Tue Dec 15, 2020, 12:23 AM
Dec 2020

"That person who helps others simply because it should or must be done, and because it was the right thing to do, is indeed without a doubt, a real superhero."

-- Stan Lee

teach1st

(5,935 posts)
5. This Twitter thread tells the story
Tue Dec 15, 2020, 12:02 AM
Dec 2020

It seems to include all of the frames.

"Cap got frozen during WWII and didn't get thawed out until much later. This comic explores what might have been had Cap been revived in the 1984; but the story still stands today."


JHB

(37,161 posts)
8. This very topic came up back in May. I expanded on it at the time...
Tue Dec 15, 2020, 12:16 AM
Dec 2020

...because I was a comics nerd back when it came out in 1984 (still have it in a box somewhere). It was one of the things that inspired me to not just give up our symbols to them. There can be plenty of problems, but there is good stuff near and dear to peoples' hearts, so don't let the bastards take them and use them as their toys.

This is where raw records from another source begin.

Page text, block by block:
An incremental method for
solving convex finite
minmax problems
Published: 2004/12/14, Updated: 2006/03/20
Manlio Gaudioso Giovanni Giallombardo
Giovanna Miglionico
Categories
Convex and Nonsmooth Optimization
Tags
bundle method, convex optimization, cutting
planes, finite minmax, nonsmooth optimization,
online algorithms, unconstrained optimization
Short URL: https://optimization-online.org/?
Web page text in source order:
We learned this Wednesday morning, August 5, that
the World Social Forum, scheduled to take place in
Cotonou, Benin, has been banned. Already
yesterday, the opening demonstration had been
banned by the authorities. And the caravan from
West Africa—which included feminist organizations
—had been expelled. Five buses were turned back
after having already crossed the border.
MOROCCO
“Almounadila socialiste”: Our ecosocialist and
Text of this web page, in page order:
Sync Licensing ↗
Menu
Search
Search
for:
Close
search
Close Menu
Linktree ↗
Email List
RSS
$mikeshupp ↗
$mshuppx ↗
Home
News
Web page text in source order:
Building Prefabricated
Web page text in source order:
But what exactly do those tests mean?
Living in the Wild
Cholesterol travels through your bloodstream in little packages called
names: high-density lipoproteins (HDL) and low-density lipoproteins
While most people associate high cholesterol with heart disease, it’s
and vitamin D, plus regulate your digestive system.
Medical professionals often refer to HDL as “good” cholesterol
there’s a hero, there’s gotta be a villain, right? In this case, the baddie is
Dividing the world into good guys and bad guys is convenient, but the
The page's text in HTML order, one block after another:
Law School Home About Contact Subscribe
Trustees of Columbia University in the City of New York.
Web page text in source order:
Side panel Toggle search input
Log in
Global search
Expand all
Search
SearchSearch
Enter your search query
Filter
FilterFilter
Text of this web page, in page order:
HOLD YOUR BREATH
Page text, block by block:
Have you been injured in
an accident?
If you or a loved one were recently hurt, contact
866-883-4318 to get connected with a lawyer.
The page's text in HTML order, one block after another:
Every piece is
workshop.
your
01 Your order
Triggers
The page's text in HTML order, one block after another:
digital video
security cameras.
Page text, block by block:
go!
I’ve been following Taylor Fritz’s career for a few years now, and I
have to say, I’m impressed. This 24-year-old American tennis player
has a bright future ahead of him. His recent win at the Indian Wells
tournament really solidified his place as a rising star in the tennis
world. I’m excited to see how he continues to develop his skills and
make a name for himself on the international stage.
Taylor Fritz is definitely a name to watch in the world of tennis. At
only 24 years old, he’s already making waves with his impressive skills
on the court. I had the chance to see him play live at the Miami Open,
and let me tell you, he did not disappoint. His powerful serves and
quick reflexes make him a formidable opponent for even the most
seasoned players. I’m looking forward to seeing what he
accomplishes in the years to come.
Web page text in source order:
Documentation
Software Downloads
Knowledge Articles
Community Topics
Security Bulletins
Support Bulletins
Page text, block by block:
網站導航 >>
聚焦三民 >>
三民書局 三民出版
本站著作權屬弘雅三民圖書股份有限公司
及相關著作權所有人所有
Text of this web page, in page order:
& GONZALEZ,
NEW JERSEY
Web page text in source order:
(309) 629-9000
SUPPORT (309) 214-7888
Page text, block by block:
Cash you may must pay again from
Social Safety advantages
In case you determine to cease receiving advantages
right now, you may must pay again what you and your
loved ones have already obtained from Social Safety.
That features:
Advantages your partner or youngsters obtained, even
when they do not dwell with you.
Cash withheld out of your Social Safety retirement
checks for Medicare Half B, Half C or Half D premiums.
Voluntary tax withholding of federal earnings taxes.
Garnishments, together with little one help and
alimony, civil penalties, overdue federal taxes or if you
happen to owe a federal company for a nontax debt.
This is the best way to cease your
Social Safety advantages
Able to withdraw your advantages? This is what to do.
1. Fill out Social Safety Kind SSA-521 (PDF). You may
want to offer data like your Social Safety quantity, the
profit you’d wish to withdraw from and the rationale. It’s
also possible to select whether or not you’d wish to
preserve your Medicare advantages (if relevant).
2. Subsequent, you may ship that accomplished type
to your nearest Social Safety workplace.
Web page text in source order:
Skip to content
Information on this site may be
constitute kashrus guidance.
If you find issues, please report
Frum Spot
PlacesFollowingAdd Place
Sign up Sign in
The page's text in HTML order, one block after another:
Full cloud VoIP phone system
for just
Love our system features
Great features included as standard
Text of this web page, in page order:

https://www.democraticunderground.com/?com=view_post&forum=1002&pid=13516300

That third panel is from 1984's What If #44, which echos so much today
The premise was "What If Captain America were revived today?" ("today" being 1984).

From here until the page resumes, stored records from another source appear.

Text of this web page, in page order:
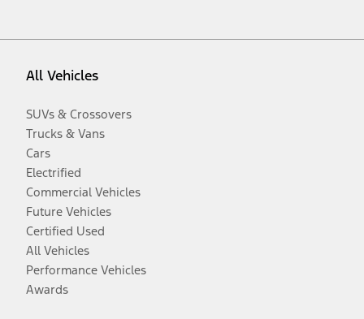
All Vehicles
SUVs & Crossovers
Trucks & Vans
Cars
Electrified
Commercial Vehicles
Future Vehicles
Certified Used
All Vehicles
Performance Vehicles
Awards
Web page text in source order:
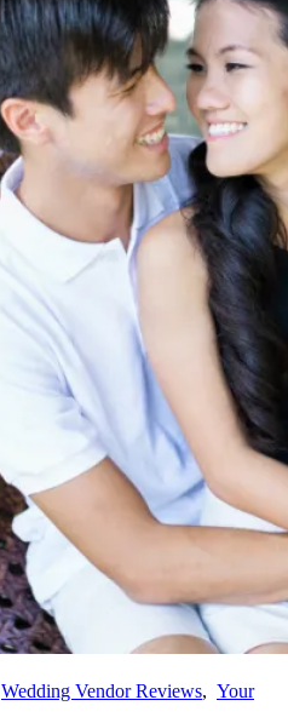
Wedding Vendor Reviews, Your
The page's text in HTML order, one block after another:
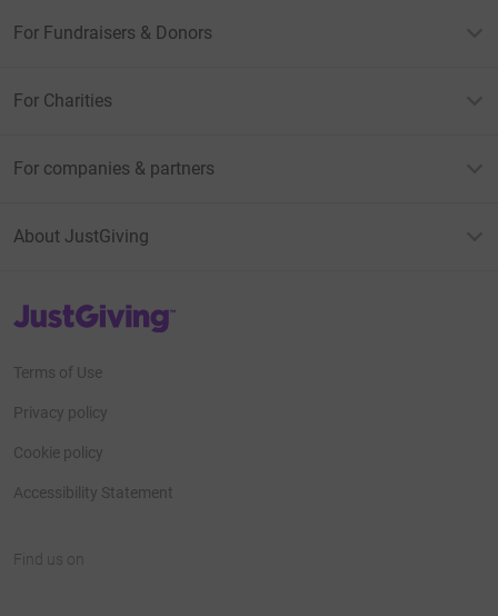
For Fundraisers & Donors
For Charities
For companies & partners
About JustGiving
JustGiving’s homepage
Terms of Use
Privacy policy
Cookie policy
Accessibility Statement
Find us on
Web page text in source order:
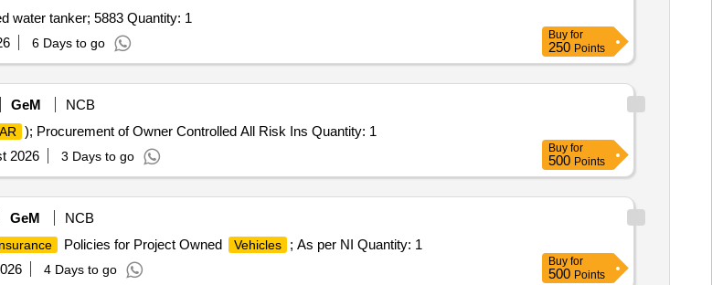
water tanker; 5883 Quantity: 1
6 Days to go
Buy for
250 Points
GeM
NCB
); Procurement of Owner Controlled All Risk Ins Quantity: 1
2026 3 Days to go
Buy for
500 Points
GeM
NCB
Policies for Project Owned Vehicles
; As per NI Quantity: 1
4 Days to go
Buy for
500 Points
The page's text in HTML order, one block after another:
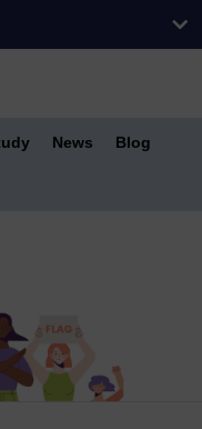
News Blog
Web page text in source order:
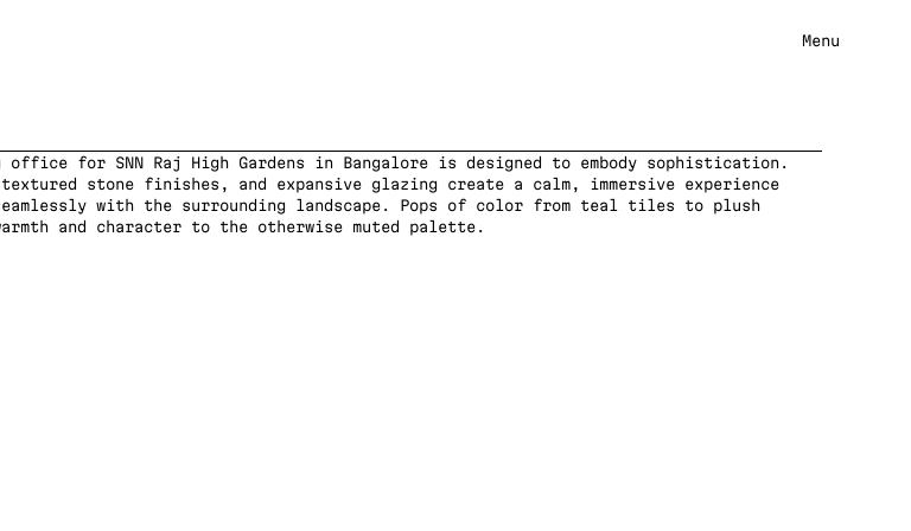
Menu
office for SNN Raj High Gardens in Bangalore is designed to embody sophistication.
stone finishes, and expansive glazing create a calm, immersive experience
with the surrounding landscape. Pops of color from teal tiles to plush
and character to the otherwise muted palette.
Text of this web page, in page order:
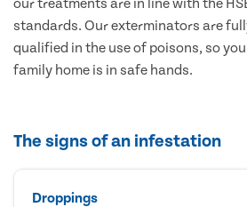
standards. Our exterminators are
qualified in the use of poisons, so
family home is in safe hands.
The signs of an infestation
Droppings

It has two different Caps being revived: First, the 1950's replacement Cap, who's a McCarthyite Bircher-in-all-but-name, who'd been created to get back that ol' WW2-Cap "living symbol of patriotism" spirit during the crusade against the commies. At some point in the '50s he became inconvenient and was put in some sort of suspended animation. Some time in the 70s he was released by a "patriotic citizen", who was a janitor at the secret facility where he was being kept on ice. Once again posing as WW2 Cap, he becomes a magnet for RW politicians and other zealots.

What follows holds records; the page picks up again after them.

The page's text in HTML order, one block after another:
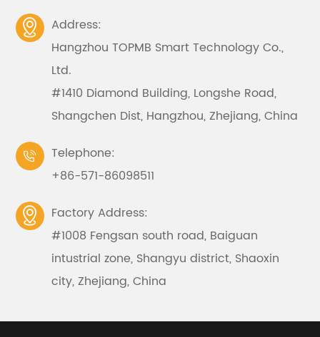

Address:
Hangzhou TOPMB Smart Technology Co.,
Ltd.
#1410 Diamond Building, Longshe Road,
Shangchen Dist, Hangzhou, Zhejiang, China

Telephone:
+86-571-86098511

Factory Address:
#1008 Fengsan south road, Baiguan
intustrial zone, Shangyu district, Shaoxin
city, Zhejiang, China
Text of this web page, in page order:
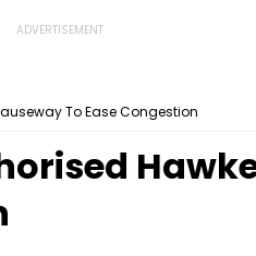
To Ease Congestion
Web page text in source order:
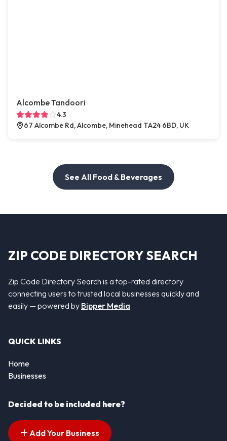
Alcombe Tandoori
4.3
67 Alcombe Rd, Alcombe, Minehead TA24 6BD, UK
See All Food & Beverages
ZIP CODE DIRECTORY SEARCH
Zip Code Directory Search is a top-rated directory
connecting users to trusted local businesses quickly and
easily — powered by Bipper Media
QUICK LINKS
Home
Businesses
Decided to be included here?
Add Your Business
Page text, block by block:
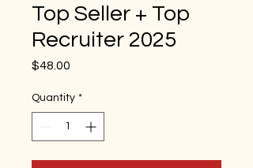
Top Seller + Top
Recruiter 2025
$48.00
Quantity *
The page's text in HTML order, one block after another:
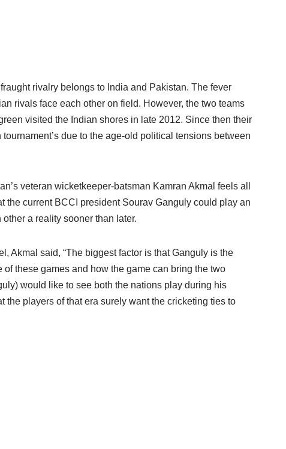
rivalry belongs to India and Pakistan. The fever
rivals face each other on field. However, the two teams
visited the Indian shores in late 2012. Since then their
due to the age-old political tensions between
veteran wicketkeeper-batsman Kamran Akmal feels all
the current BCCI president Sourav Ganguly could play an
a reality sooner than later.
Akmal said, “The biggest factor is that Ganguly is the
these games and how the game can bring the two
would like to see both the nations play during his
players of that era surely want the cricketing ties to
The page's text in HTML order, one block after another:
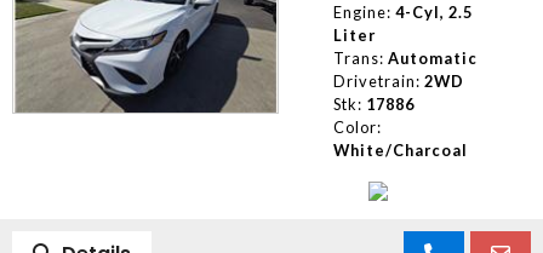
Engine: 4-Cyl, 2.5
Liter
Trans: Automatic
Drivetrain: 2WD
Stk: 17886
Color:
White/Charcoal
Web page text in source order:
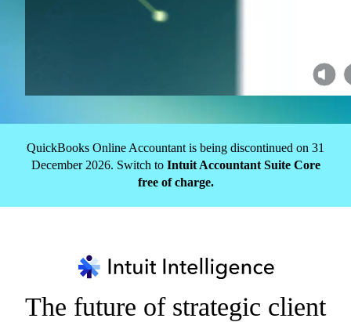
QuickBooks Online Accountant is being discontinued on 31
December 2026. Switch to Intuit Accountant Suite Core
free of charge.
The future of strategic client
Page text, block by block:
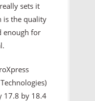
sets it
is the quality
enough for
17.8 by 18.4

Including one who wants to put severe restrictions on immigrants, get tough with unruly minorities, and reinvigorate "the real America". With fake-Cap's backing he wins in a landslide. Fake-Cap endorses militias, the "Sentinels of Liberty", to confront protesters. At one such protest, fake-Cap's higher-level backers have a sniper shoot him so it can be blamed on the protesters and justify a crackdown, Reichstag-Fire-style.

Fake-Cap survived (believing it was the protesters who shot him), and went on to help his backers consolidate power under -- I kid you not -- the America First Party. The Sentinels of Liberty are elevated to practically an internal occupation army. They build walls to seal off minorities from the rest of the country, most notable the Harlem Wall. An Emergency Information Freedoms Act is passed to restrict the press. To maintain the appearance of following the 1st Amendment, some dissent (within limits) is allowed. One such dissident is the New York Daily Bugle's cantankerous and idiosyncratic editor/publisher, J. Jonah Jameson.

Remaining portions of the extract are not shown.